■ What you should do:
Exclude the pictures; give every entry again exactly as written.

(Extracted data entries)
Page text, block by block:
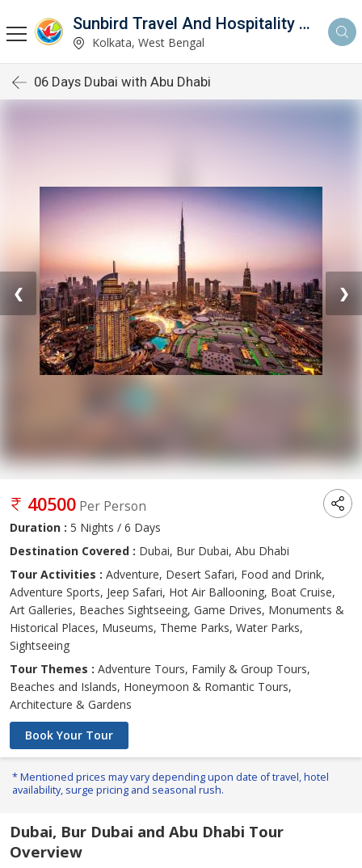
Sunbird Travel And Hospitality Services LLP
Kolkata, West Bengal
06 Days Dubai with Abu Dhabi
❮ ❯
40500 Per Person
Duration : 5 Nights / 6 Days
Destination Covered : Dubai, Bur Dubai, Abu Dhabi
Tour Activities : Adventure, Desert Safari, Food and Drink,
Adventure Sports, Jeep Safari, Hot Air Ballooning, Boat Cruise,
Art Galleries, Beaches Sightseeing, Game Drives, Monuments &
Historical Places, Museums, Theme Parks, Water Parks,
Sightseeing
Tour Themes : Adventure Tours, Family & Group Tours,
Beaches and Islands, Honeymoon & Romantic Tours,
Architecture & Gardens
Book Your Tour
* Mentioned prices may vary depending upon date of travel, hotel
availability, surge pricing and seasonal rush.
Dubai, Bur Dubai and Abu Dhabi Tour
Overview
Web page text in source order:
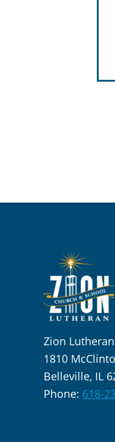
Zion
1810
Belleville, IL
Phone: 618-
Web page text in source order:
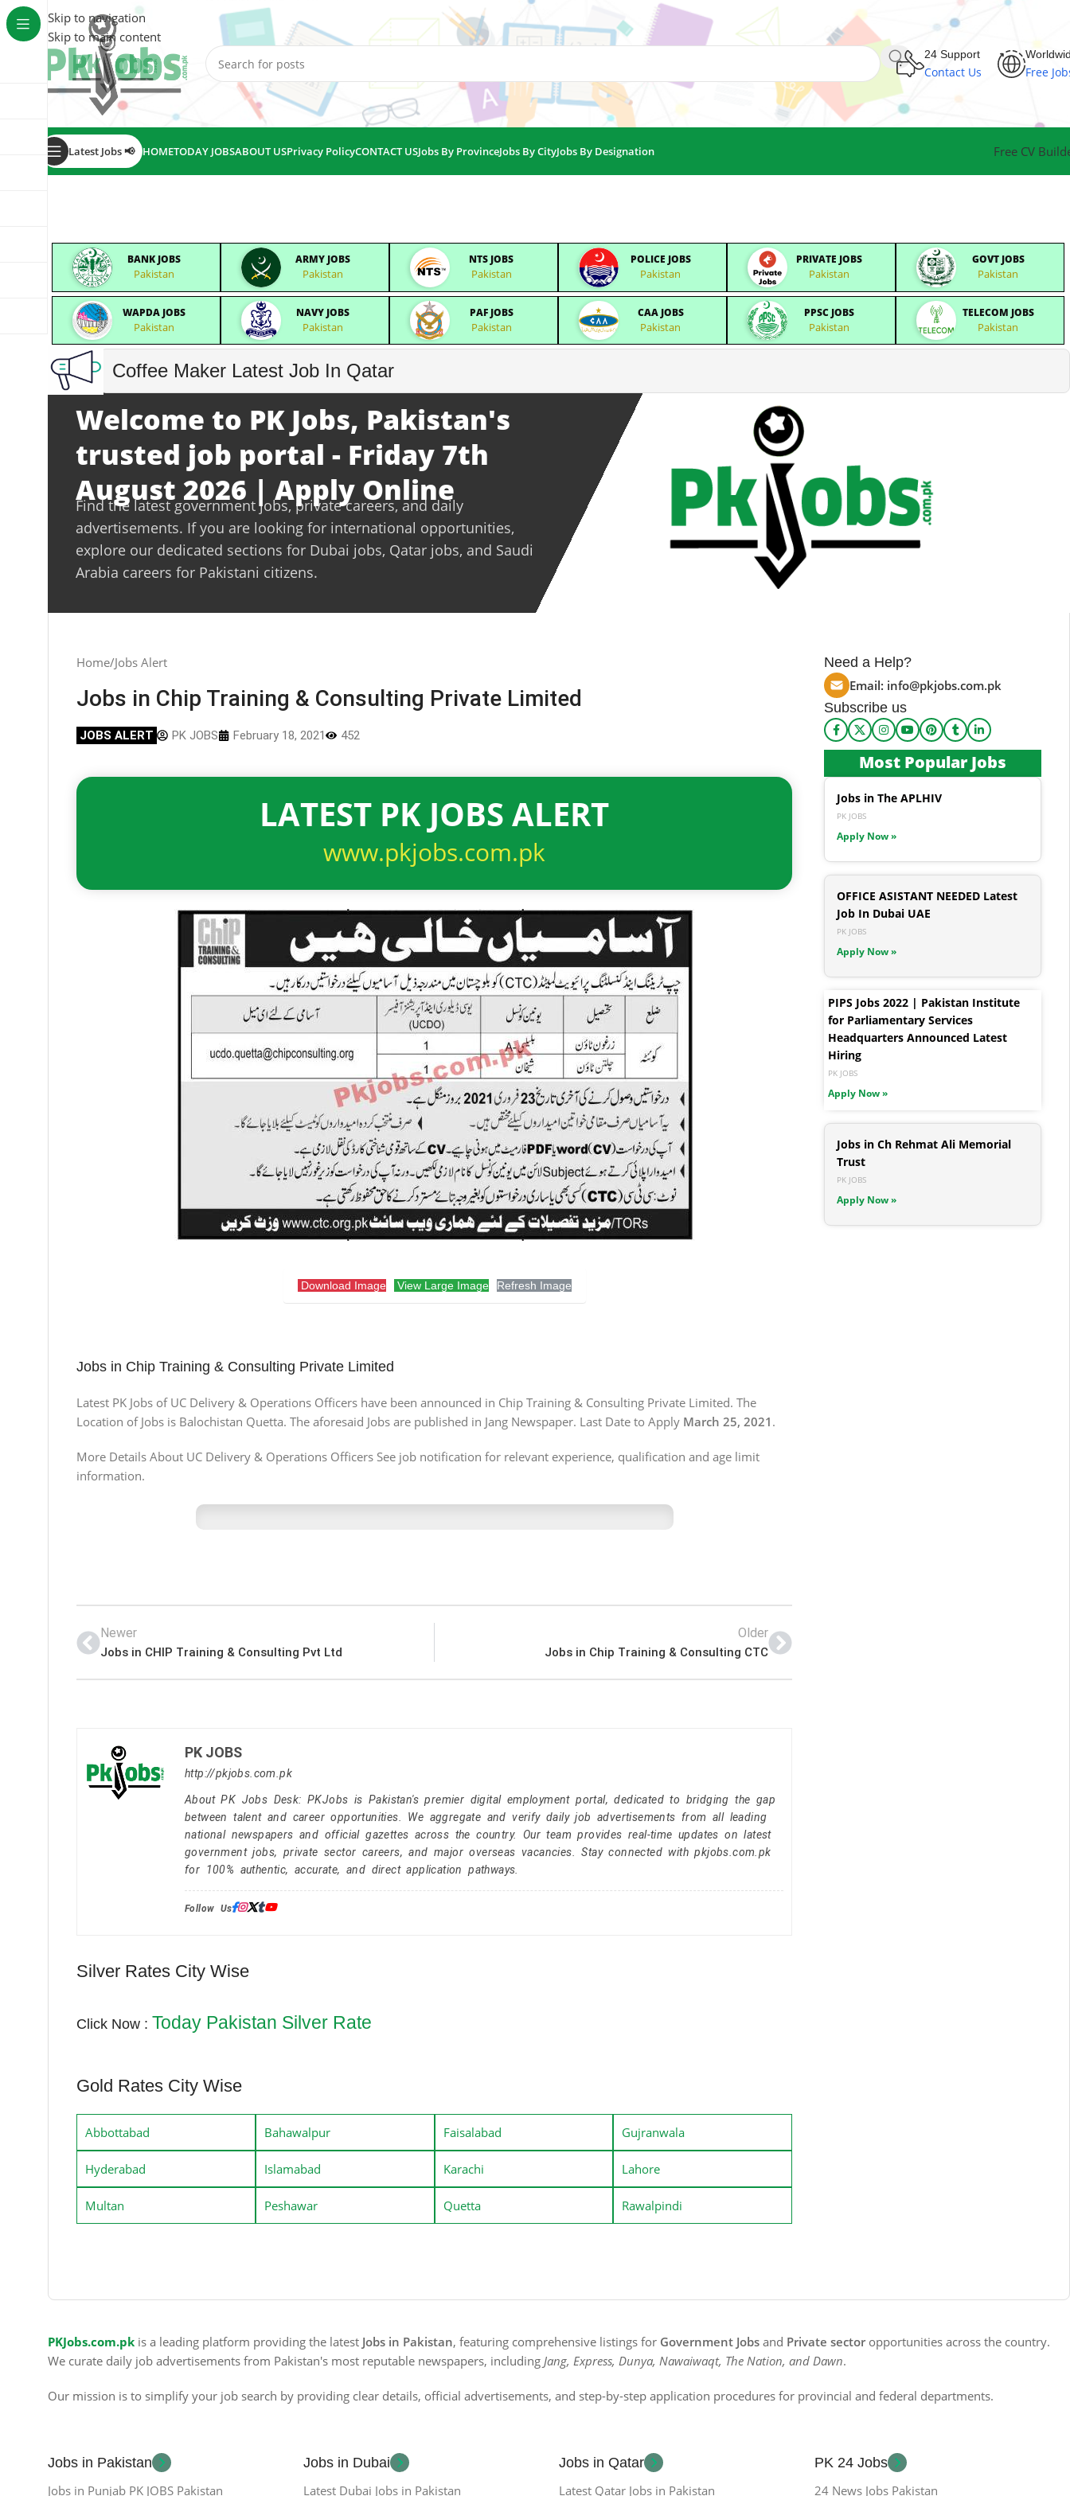
Skip to navigation
Skip to main content
24 Support
Contact Us Free
Latest Jobs 📢 HOMETODAY JOBSABOUT USPrivacy PolicyCONTACT USJobs By ProvinceJobs By CityJobs By Designation Free CV
BANK JOBS
Pakistan
ARMY JOBS
Pakistan
NTS JOBS
Pakistan
POLICE JOBS
Pakistan
PRIVATE JOBS
Pakistan
GOVT JOBS
Pakistan
WAPDA JOBS
Pakistan
NAVY JOBS
Pakistan
PAF JOBS
Pakistan
CAA JOBS
Pakistan
PPSC JOBS
Pakistan
TELECOM JOBS
Pakistan
Coffee Maker Latest Job In Qatar
Welcome to PK Jobs, Pakistan's
trusted job portal - Friday 7th
August 2026 | Apply Online
Find the latest government jobs, private careers, and daily
advertisements. If you are looking for international opportunities,
explore our dedicated sections for Dubai jobs, Qatar jobs, and Saudi
Arabia careers for Pakistani citizens.
Home Jobs Alert
Jobs in Chip Training & Consulting Private Limited
JOBS ALERT PK JOBS February 18, 2021 452
LATEST PK JOBS ALERT
www.pkjobs.com.pk
Download Image View Large Image Refresh Image
Jobs in Chip Training & Consulting Private Limited
Latest PK Jobs of UC Delivery & Operations Officers have been announced in Chip Training & Consulting Private Limited. The
Location of Jobs is Balochistan Quetta. The aforesaid Jobs are published in Jang Newspaper. Last Date to Apply March 25, 2021 .
More Details About UC Delivery & Operations Officers See job notification for relevant experience, qualification and age limit
information.
Newer
Jobs in CHIP Training & Consulting Pvt Ltd
Older
Jobs in Chip Training & Consulting CTC
PK JOBS
http://pkjobs.com.pk
About PK Jobs Desk: PKJobs is Pakistan's premier digital employment portal, dedicated to bridging the gap
between talent and career opportunities. We aggregate and verify daily job advertisements from all leading
national newspapers and official gazettes across the country. Our team provides real-time updates on latest
government jobs, private sector careers, and major overseas vacancies. Stay connected with pkjobs.com.pk
for 100% authentic, accurate, and direct application pathways.
Follow Us:
Silver Rates City Wise
Click Now : Today Pakistan Silver Rate
Gold Rates City Wise
Abbottabad Bahawalpur Faisalabad Gujranwala
Hyderabad Islamabad Karachi Lahore
Multan Peshawar Quetta Rawalpindi
Need a Help?
Email: info@pkjobs.com.pk
Subscribe us
Most Popular Jobs
Jobs in The APLHIV
PK JOBS
Apply Now »
OFFICE ASISTANT NEEDED Latest
Job In Dubai UAE
PK JOBS
Apply Now »
PIPS Jobs 2022 | Pakistan Institute
for Parliamentary Services
Headquarters Announced Latest
Hiring
PK JOBS
Apply Now »
Jobs in Ch Rehmat Ali Memorial
Trust
PK JOBS
Apply Now »
PKJobs.com.pk is a leading platform providing the latest Jobs in Pakistan, featuring comprehensive listings for Government Jobs and Private sector opportunities across the country.
We curate daily job advertisements from Pakistan's most reputable newspapers, including Jang, Express, Dunya, Nawaiwaqt, The Nation, and Dawn.
Our mission is to simplify your job search by providing clear details, official advertisements, and step-by-step application procedures for provincial and federal departments.
Jobs in Pakistan
Jobs in Punjab PK JOBS Pakistan
Jobs in Dubai
Latest Dubai Jobs in Pakistan
Jobs in Qatar
Latest Qatar Jobs in Pakistan
PK 24 Jobs
24 News Jobs Pakistan

■ Output:
Page text, block by block:
Sunbird Travel And Hospitality Services LLP
Kolkata, West Bengal
06 Days Dubai with Abu Dhabi
❮ ❯
40500 Per Person
Duration : 5 Nights / 6 Days
Destination Covered : Dubai, Bur Dubai, Abu Dhabi
Tour Activities : Adventure, Desert Safari, Food and Drink,
Adventure Sports, Jeep Safari, Hot Air Ballooning, Boat Cruise,
Art Galleries, Beaches Sightseeing, Game Drives, Monuments &
Historical Places, Museums, Theme Parks, Water Parks,
Sightseeing
Tour Themes : Adventure Tours, Family & Group Tours,
Beaches and Islands, Honeymoon & Romantic Tours,
Architecture & Gardens
Book Your Tour
* Mentioned prices may vary depending upon date of travel, hotel
availability, surge pricing and seasonal rush.
Dubai, Bur Dubai and Abu Dhabi Tour
Overview
Web page text in source order:
Zion
1810
Belleville, IL
Phone: 618-
Web page text in source order:
Skip to navigation
Skip to main content
24 Support
Contact Us Free
Latest Jobs 📢 HOMETODAY JOBSABOUT USPrivacy PolicyCONTACT USJobs By ProvinceJobs By CityJobs By Designation Free CV
BANK JOBS
Pakistan
ARMY JOBS
Pakistan
NTS JOBS
Pakistan
POLICE JOBS
Pakistan
PRIVATE JOBS
Pakistan
GOVT JOBS
Pakistan
WAPDA JOBS
Pakistan
NAVY JOBS
Pakistan
PAF JOBS
Pakistan
CAA JOBS
Pakistan
PPSC JOBS
Pakistan
TELECOM JOBS
Pakistan
Coffee Maker Latest Job In Qatar
Welcome to PK Jobs, Pakistan's
trusted job portal - Friday 7th
August 2026 | Apply Online
Find the latest government jobs, private careers, and daily
advertisements. If you are looking for international opportunities,
explore our dedicated sections for Dubai jobs, Qatar jobs, and Saudi
Arabia careers for Pakistani citizens.
Home Jobs Alert
Jobs in Chip Training & Consulting Private Limited
JOBS ALERT PK JOBS February 18, 2021 452
LATEST PK JOBS ALERT
www.pkjobs.com.pk
Download Image View Large Image Refresh Image
Jobs in Chip Training & Consulting Private Limited
Latest PK Jobs of UC Delivery & Operations Officers have been announced in Chip Training & Consulting Private Limited. The
Location of Jobs is Balochistan Quetta. The aforesaid Jobs are published in Jang Newspaper. Last Date to Apply March 25, 2021 .
More Details About UC Delivery & Operations Officers See job notification for relevant experience, qualification and age limit
information.
Newer
Jobs in CHIP Training & Consulting Pvt Ltd
Older
Jobs in Chip Training & Consulting CTC
PK JOBS
http://pkjobs.com.pk
About PK Jobs Desk: PKJobs is Pakistan's premier digital employment portal, dedicated to bridging the gap
between talent and career opportunities. We aggregate and verify daily job advertisements from all leading
national newspapers and official gazettes across the country. Our team provides real-time updates on latest
government jobs, private sector careers, and major overseas vacancies. Stay connected with pkjobs.com.pk
for 100% authentic, accurate, and direct application pathways.
Follow Us:
Silver Rates City Wise
Click Now : Today Pakistan Silver Rate
Gold Rates City Wise
Abbottabad Bahawalpur Faisalabad Gujranwala
Hyderabad Islamabad Karachi Lahore
Multan Peshawar Quetta Rawalpindi
Need a Help?
Email: info@pkjobs.com.pk
Subscribe us
Most Popular Jobs
Jobs in The APLHIV
PK JOBS
Apply Now »
OFFICE ASISTANT NEEDED Latest
Job In Dubai UAE
PK JOBS
Apply Now »
PIPS Jobs 2022 | Pakistan Institute
for Parliamentary Services
Headquarters Announced Latest
Hiring
PK JOBS
Apply Now »
Jobs in Ch Rehmat Ali Memorial
Trust
PK JOBS
Apply Now »
PKJobs.com.pk is a leading platform providing the latest Jobs in Pakistan, featuring comprehensive listings for Government Jobs and Private sector opportunities across the country.
We curate daily job advertisements from Pakistan's most reputable newspapers, including Jang, Express, Dunya, Nawaiwaqt, The Nation, and Dawn.
Our mission is to simplify your job search by providing clear details, official advertisements, and step-by-step application procedures for provincial and federal departments.
Jobs in Pakistan
Jobs in Punjab PK JOBS Pakistan
Jobs in Dubai
Latest Dubai Jobs in Pakistan
Jobs in Qatar
Latest Qatar Jobs in Pakistan
PK 24 Jobs
24 News Jobs Pakistan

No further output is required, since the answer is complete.